これもキラとの約束。ここで待ってると、約束した……。
約束したのだ。
毛布を肩に掛けておくことを。
だけど、なんだか違うような気がしてくる。何が違うのか、分からない。
そう、仕事の約束もした。一千万ニードがどれくらいなのかは知らないが、ワカバがキラに支払う金額である。
それも、約束だった。まだある。
人間と喋らないこと。魔法は使わないこと。食べものは食べること。飲みものは飲むこと。夜盗という砂漠を生きる人間には、たとえ飴玉をくれたとしても、決して近づかないこと。
どれも違うような気がする。
なにかもっと、大切な約束が……。
思い出そうとすると、ぞわぞわする。ぞわぞわは不安に繋がる。
毛布の傍には濃いピンク色をした果物が転がってある。緑の柔らかい棘が付いてあるが、食べられる食べもの。毛布と一緒に渡された、今日食べるもの。

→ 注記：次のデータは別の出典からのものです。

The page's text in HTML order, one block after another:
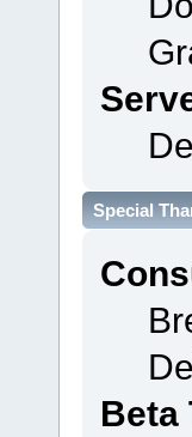
Special
Beta
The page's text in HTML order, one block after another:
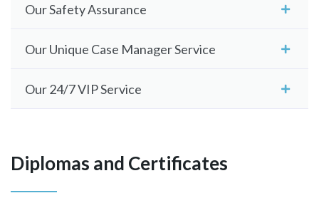
Our Safety Assurance
Our Unique Case Manager Service
Our 24/7 VIP Service
Diplomas and Certificates
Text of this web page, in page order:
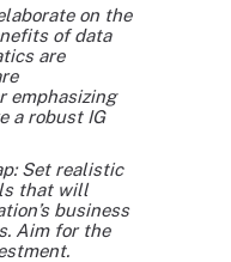
on the
of data
are
emphasizing
a robust IG
Set realistic
that will
business
Aim for the
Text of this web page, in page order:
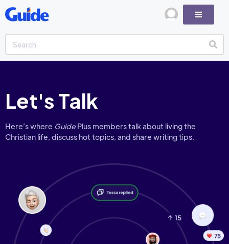
Let's Talk
Here’s where Guide Plus members talk about living the
Christian life, discuss hot topics, and share writing tips.
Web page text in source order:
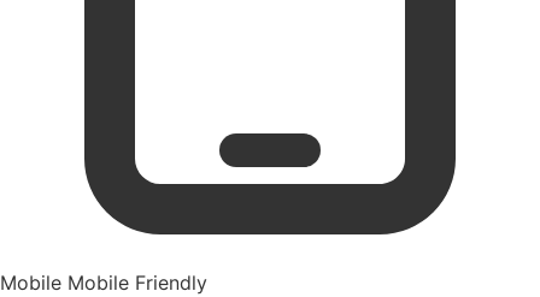
Mobile Mobile Friendly
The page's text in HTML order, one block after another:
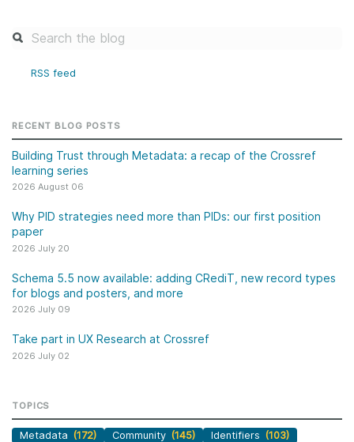
RSS feed
RECENT BLOG POSTS
Building Trust through Metadata: a recap of the Crossref
learning series
2026 August 06
Why PID strategies need more than PIDs: our first position
paper
2026 July 20
Schema 5.5 now available: adding CRediT, new record types
for blogs and posters, and more
2026 July 09
Take part in UX Research at Crossref
2026 July 02
TOPICS
Metadata (172) Community (145) Identifiers (103)
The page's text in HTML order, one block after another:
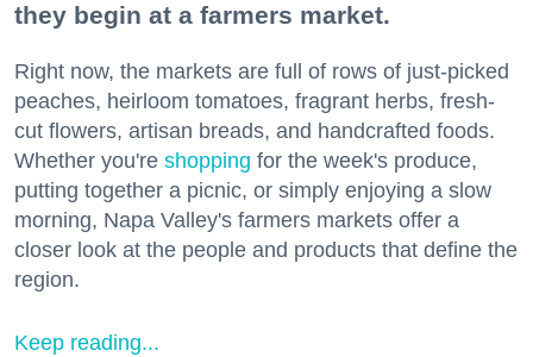
they begin at a farmers market.
Right now, the markets are full of rows of just-picked
peaches, heirloom tomatoes, fragrant herbs, fresh-
cut flowers, artisan breads, and handcrafted foods.
Whether you're shopping for the week's produce,
putting together a picnic, or simply enjoying a slow
morning, Napa Valley's farmers markets offer a
closer look at the people and products that define the
region.
Keep reading...
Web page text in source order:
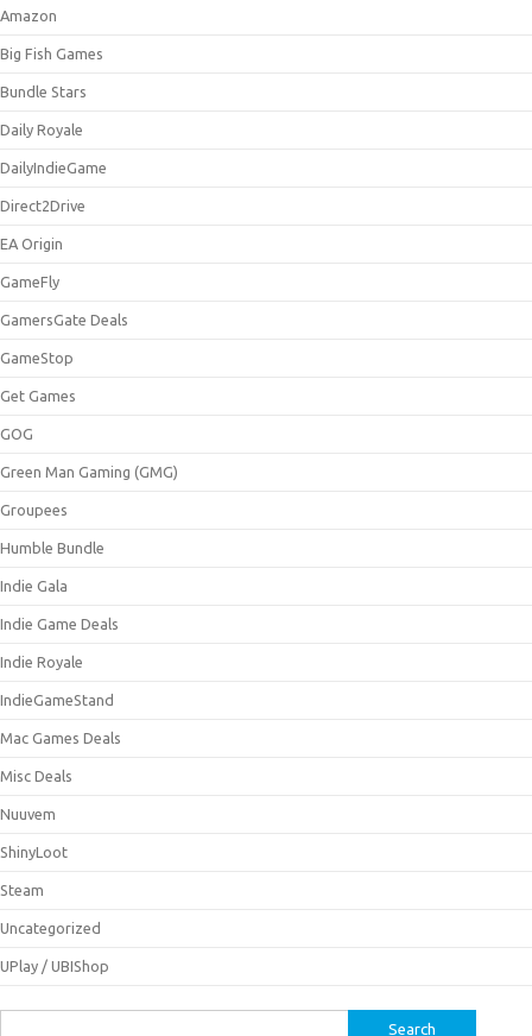
Amazon
Big Fish Games
Bundle Stars
Daily Royale
DailyIndieGame
Direct2Drive
EA Origin
GameFly
GamersGate Deals
GameStop
Get Games
GOG
Green Man Gaming (GMG)
Groupees
Humble Bundle
Indie Gala
Indie Game Deals
Indie Royale
IndieGameStand
Mac Games Deals
Misc Deals
Nuuvem
ShinyLoot
Steam
Uncategorized
UPlay / UBIShop
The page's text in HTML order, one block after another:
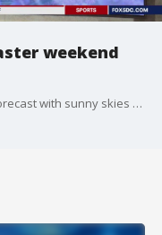
weekend
A spectacular Easter weekend weather forecast with sunny skies and temperatures in the 80s!
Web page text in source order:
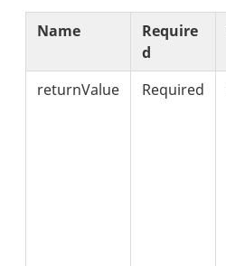
Name
Require
d
returnValue Required
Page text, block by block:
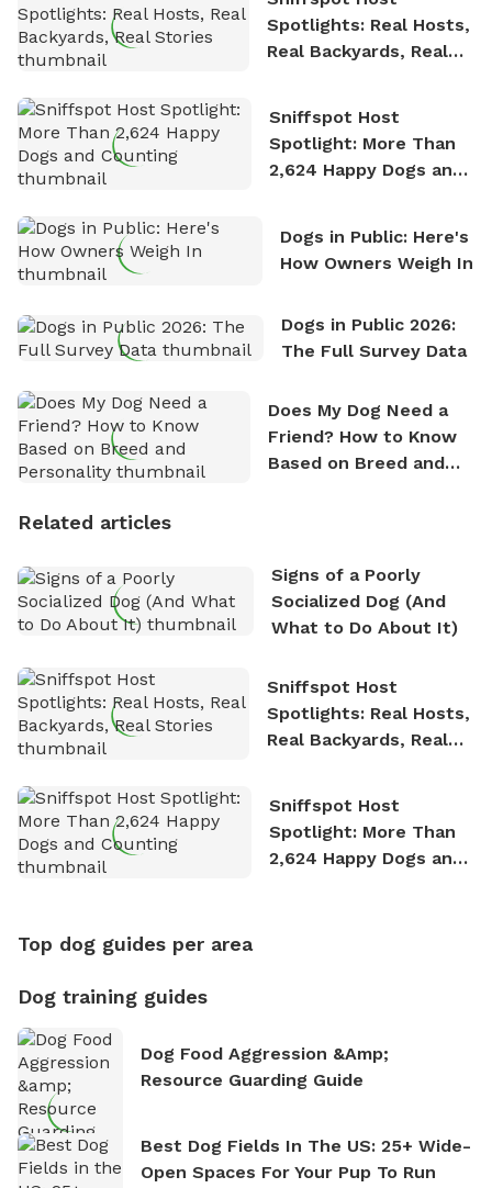
Spotlights: Real Hosts,
Real Backyards, Real
Sniffspot Host
Spotlight: More Than
2,624 Happy Dogs and
Dogs in Public: Here's
How Owners Weigh In
Dogs in Public 2026:
The Full Survey Data
Does My Dog Need a
Friend? How to Know
Based on Breed and
Related articles
Signs of a Poorly
Socialized Dog (And
What to Do About It)
Sniffspot Host
Spotlights: Real Hosts,
Real Backyards, Real
Sniffspot Host
Spotlight: More Than
2,624 Happy Dogs and
Top dog guides per area
Dog training guides
Dog Food Aggression &amp;
Resource Guarding Guide
Best Dog Fields In The US: 25+ Wide-
Open Spaces For Your Pup To Run
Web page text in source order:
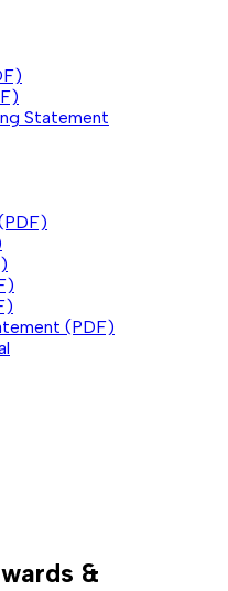
Statement
(PDF)
&

毛布を肩に掛けたワカバはその果物を拾い上げて、そのまま砂の上に座る。
どう食べれば良いのかよく分からない。棘のひとつの先っちょを囓ってみるが、緑臭いだけで、美味しくなかった。
空を見上げると星が満天だった。
ワカバは人差し指を星に向けて、線を繋いでいく。ラルーとよく遊んだ遊びだ。
あの星とあの星を繋いでいくと、船の形。あの船の帆の先から大きな三角を繋ぐと、その真ん中に青い星が入る。青い星と帆先とは反対にある赤い星を三角と繋いで……。

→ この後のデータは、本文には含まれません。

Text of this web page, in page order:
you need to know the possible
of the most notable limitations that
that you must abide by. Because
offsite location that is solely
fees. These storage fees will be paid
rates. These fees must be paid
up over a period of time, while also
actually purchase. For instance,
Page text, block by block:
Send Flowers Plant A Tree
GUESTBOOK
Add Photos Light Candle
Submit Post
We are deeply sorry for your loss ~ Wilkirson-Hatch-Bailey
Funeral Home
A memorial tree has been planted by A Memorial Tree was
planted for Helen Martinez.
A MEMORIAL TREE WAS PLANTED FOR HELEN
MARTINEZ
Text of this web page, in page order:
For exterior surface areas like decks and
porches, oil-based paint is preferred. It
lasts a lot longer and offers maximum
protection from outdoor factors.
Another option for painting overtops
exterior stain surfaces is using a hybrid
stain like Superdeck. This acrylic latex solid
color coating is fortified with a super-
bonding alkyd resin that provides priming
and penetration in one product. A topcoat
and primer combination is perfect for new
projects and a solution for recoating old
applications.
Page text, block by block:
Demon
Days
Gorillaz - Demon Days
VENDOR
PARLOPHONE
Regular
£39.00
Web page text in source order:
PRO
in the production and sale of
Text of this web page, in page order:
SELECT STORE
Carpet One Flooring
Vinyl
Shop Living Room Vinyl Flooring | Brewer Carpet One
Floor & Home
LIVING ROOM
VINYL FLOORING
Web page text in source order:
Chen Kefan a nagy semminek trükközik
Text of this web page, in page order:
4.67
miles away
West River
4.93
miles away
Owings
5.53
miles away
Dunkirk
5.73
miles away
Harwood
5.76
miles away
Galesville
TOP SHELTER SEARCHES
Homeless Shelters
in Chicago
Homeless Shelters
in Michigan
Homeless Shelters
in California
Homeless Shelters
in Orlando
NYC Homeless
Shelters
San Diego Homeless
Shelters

そうこうしている内にワカバの目蓋がどんどん重たくなってきた。
たくさん歩いた。たくさん考えた。欠伸が出てくる。
あ、食べなくちゃ……。
そう思うもワカバの体は、ゆらゆら揺れてゆっくりと、毛布とともにくの字になっていく。
夢の中でラルーに会った。
ねぇ、ラルー、わたし、何を覚えていないの?
夢の中のラルーは微笑むだけで何も教えてくれなかった。
☆
水を入れ終わったキラがランタンと共に戻ってくると、ワカバが転がっていた。
「ワカバ?」
一瞬、死んでいるのかとドキッとしてしまったが、眠っているようだ。しかも、渡しておいた果物を両手で包み込んだまま。
食べ方が分からなかったのだろうか……。
そんなワカバの隣にキラは座り込み、ワカバが見ていた同じ満天の星を眺める。
今日もたくさん歩いた。
砂の上を歩くことは予想以上に体力を奪われる。疲れが出るのは当たり前だ。
そんな当たり前の事象を起こすワカバに、なぜかほっとしてしまった。
そして、呟く。
「これは、皮を剥いて食べるものだからな」
まるでそのまま囓ろうとして力尽きたような、そんなワカバに向けるキラの視線は、柔らかかった。

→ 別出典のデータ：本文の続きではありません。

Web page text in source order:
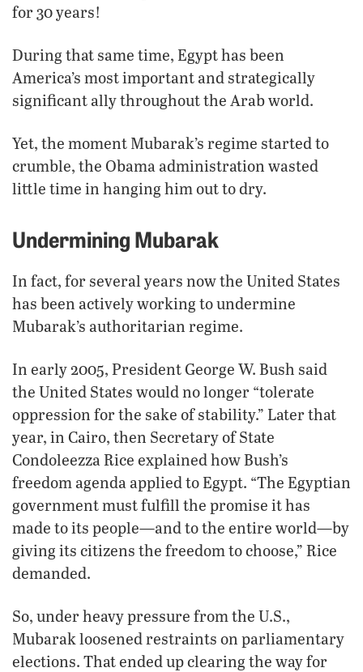
for 30 years!
During that same time, Egypt has been
America’s most important and strategically
significant ally throughout the Arab world.
Yet, the moment Mubarak’s regime started to
crumble, the Obama administration wasted
little time in hanging him out to dry.
Undermining Mubarak
In fact, for several years now the United States
has been actively working to undermine
Mubarak’s authoritarian regime.
In early 2005, President George W. Bush said
the United States would no longer “tolerate
oppression for the sake of stability.” Later that
year, in Cairo, then Secretary of State
Condoleezza Rice explained how Bush’s
freedom agenda applied to Egypt. “The Egyptian
government must fulfill the promise it has
made to its people—and to the entire world—by
giving its citizens the freedom to choose,” Rice
demanded.
So, under heavy pressure from the U.S.,
Mubarak loosened restraints on parliamentary
elections. That ended up clearing the way for
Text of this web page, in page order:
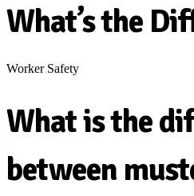
What’s the
Worker Safety
What is the
between
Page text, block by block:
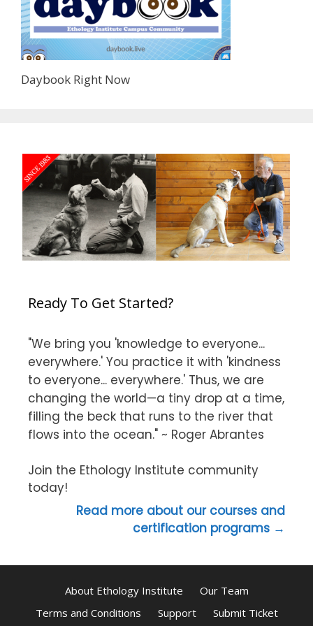
Daybook Right Now
Ready To Get Started?
"We bring you 'knowledge to everyone...
everywhere.' You practice it with 'kindness
to everyone... everywhere.' Thus, we are
changing the world—a tiny drop at a time,
filling the beck that runs to the river that
flows into the ocean." ~ Roger Abrantes
Join the Ethology Institute community
today!
Read more about our courses and
certification programs →
About Ethology Institute
Our Team
Terms and Conditions
Support Submit Ticket

しかし、残念なことに、キラもワカバもその柔らかな視線に気付いていない。
ただ、悠久の時間を瞬く星空だけが、そんなふたりを見下ろしているだけで。
明日はスキュラへ到着するのだろう。
そして、船に乗りワインスレー諸国へ渡る。
そうすれば、ときわの森のあるディアトーラまで、あとわずか。馬さえ手に入れば三日かからない距離となるのだ。